每到冬天,我就会自我告诫道,冬天,什么都可被原谅。内心把它当成是自己给冬日的告白。可在夏天,这种美丽的话语始终不会出现在眼前。
若说在寒风中裹紧大衣瑟瑟发抖的自己有种卑微又自傲的幸福感,那么炎炎夏日不得不袒露在阳光下的自己便是无可奈何的屈服。一重又一重的热浪过后,自己终于接受了热的存在,也变得不在乎自己对它的喜恶,甚至有种把自己献祭给太阳的清醒觉悟。认真地说,这比夏日的斯德哥尔摩综合征还要上升一个层级。

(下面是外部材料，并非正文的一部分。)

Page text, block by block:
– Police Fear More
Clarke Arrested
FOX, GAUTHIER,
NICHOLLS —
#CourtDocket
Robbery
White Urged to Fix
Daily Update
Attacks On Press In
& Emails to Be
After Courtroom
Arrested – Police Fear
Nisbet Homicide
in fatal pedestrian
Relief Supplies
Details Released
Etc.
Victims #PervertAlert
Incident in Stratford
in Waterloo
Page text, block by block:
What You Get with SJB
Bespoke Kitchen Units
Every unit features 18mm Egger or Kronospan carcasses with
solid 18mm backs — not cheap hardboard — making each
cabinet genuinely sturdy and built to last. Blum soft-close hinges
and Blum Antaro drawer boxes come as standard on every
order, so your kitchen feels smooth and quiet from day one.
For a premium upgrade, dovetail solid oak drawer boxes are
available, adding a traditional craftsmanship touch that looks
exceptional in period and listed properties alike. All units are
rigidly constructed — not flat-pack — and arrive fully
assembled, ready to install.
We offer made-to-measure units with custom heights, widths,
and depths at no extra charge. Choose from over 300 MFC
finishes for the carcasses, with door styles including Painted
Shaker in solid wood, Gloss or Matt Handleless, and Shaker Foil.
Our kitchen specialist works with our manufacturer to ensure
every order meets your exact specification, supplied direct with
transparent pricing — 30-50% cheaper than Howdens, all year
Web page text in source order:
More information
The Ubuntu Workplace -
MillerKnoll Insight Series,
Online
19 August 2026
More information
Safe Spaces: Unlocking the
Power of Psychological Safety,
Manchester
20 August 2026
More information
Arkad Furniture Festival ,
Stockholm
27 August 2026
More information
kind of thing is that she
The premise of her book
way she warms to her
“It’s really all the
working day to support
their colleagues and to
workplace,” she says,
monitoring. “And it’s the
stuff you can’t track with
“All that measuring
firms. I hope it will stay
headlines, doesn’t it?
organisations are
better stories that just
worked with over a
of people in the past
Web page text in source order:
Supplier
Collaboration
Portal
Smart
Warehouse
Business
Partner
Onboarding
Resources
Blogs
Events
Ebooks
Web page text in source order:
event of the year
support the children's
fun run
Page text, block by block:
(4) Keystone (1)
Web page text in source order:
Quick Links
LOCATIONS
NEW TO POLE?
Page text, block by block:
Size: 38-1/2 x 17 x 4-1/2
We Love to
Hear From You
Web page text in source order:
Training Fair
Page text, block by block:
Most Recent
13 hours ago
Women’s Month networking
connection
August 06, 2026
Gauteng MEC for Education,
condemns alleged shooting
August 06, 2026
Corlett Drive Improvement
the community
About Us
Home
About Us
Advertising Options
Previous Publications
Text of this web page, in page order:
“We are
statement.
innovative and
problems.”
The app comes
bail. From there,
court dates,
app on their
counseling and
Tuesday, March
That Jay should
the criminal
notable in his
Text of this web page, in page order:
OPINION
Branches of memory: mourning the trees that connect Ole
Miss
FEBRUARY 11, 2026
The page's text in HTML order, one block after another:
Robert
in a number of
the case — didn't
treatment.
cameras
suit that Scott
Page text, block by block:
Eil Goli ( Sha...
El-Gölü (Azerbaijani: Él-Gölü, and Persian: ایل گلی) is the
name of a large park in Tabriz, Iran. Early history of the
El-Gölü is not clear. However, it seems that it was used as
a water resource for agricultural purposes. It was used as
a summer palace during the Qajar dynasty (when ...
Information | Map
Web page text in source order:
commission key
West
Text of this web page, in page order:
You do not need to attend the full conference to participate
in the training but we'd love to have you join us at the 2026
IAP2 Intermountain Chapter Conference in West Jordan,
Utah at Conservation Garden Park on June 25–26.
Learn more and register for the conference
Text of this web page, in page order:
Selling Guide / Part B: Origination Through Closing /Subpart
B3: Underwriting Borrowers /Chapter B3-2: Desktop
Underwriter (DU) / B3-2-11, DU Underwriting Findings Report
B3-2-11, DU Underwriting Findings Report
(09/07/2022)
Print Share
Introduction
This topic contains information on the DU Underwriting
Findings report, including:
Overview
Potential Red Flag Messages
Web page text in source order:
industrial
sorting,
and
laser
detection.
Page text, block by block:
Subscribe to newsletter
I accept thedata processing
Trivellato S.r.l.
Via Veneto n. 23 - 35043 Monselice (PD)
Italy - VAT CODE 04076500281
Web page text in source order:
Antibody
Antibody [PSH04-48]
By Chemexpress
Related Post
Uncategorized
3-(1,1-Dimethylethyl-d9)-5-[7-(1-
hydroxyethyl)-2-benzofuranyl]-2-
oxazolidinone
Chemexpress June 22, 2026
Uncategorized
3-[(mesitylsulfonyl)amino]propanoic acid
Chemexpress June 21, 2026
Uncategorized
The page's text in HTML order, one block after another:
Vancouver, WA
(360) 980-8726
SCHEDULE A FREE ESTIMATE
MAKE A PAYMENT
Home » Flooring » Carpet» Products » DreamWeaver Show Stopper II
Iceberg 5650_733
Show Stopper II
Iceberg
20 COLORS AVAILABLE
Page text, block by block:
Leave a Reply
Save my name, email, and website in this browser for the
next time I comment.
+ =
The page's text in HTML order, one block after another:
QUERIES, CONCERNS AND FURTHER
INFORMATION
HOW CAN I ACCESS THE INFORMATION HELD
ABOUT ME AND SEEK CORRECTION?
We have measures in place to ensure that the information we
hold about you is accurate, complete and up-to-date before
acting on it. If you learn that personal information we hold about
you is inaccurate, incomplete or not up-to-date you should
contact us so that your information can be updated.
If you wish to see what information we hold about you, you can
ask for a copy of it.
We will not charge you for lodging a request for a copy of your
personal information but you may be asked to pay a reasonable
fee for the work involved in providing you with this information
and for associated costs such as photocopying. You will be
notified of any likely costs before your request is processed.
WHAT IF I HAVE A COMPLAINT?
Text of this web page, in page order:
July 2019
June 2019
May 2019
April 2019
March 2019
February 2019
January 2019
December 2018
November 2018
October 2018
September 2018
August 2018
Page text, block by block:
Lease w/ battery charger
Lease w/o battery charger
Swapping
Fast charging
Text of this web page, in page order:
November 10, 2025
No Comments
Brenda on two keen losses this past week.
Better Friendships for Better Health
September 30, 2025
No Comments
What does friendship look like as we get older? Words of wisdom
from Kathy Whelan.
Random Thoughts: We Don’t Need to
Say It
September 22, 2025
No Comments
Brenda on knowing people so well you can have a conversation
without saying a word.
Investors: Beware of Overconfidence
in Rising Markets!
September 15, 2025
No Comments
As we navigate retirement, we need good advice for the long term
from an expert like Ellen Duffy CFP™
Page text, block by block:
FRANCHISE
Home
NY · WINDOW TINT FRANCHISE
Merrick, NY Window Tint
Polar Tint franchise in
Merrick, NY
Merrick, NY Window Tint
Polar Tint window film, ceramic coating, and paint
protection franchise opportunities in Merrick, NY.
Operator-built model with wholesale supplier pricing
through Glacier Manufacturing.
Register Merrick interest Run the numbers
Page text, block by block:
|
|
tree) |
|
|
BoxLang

唯独一个时刻,当我捧着被阳光晒得暖融融的被子回家的时候,一种清新又干燥的太阳的味道会把自己迷晕过去。仅仅抱着被子,就能感觉到热量在被子和身体间传递。多么热。可这瞬间的热,竟不会让人感到厌恶。它浸染着高浓度的阳光的滋味,许久许久不会消散。仿佛恶毒的阳光透过被子这个载体被重新定义了,它变得柔和了,也变成了恒温的存在。它让人靠近它,感受它,拥抱它。在空调房里,仍能感受到这执拗般的热,此时的它,俨然成了阳光的使者,即便在逐渐变得冰凉的地方也要维护自己的尊严。为了让人喜欢它,可谓费尽心力。它从天空那么遥远的地方,一点一点削减自己的魔力,直至变成透明的影子,附在被子上,住进一个人的屋子,痴痴地等候赞美。
唯独这个时刻,我赞美夏日的阳光。
某些雷雨交加的日子,久久不见阳光,也会变得想念它,想念它再次落在被子上的温暖,想念它天地间唯一的味道,想念它温柔到晓得婉转的美妙。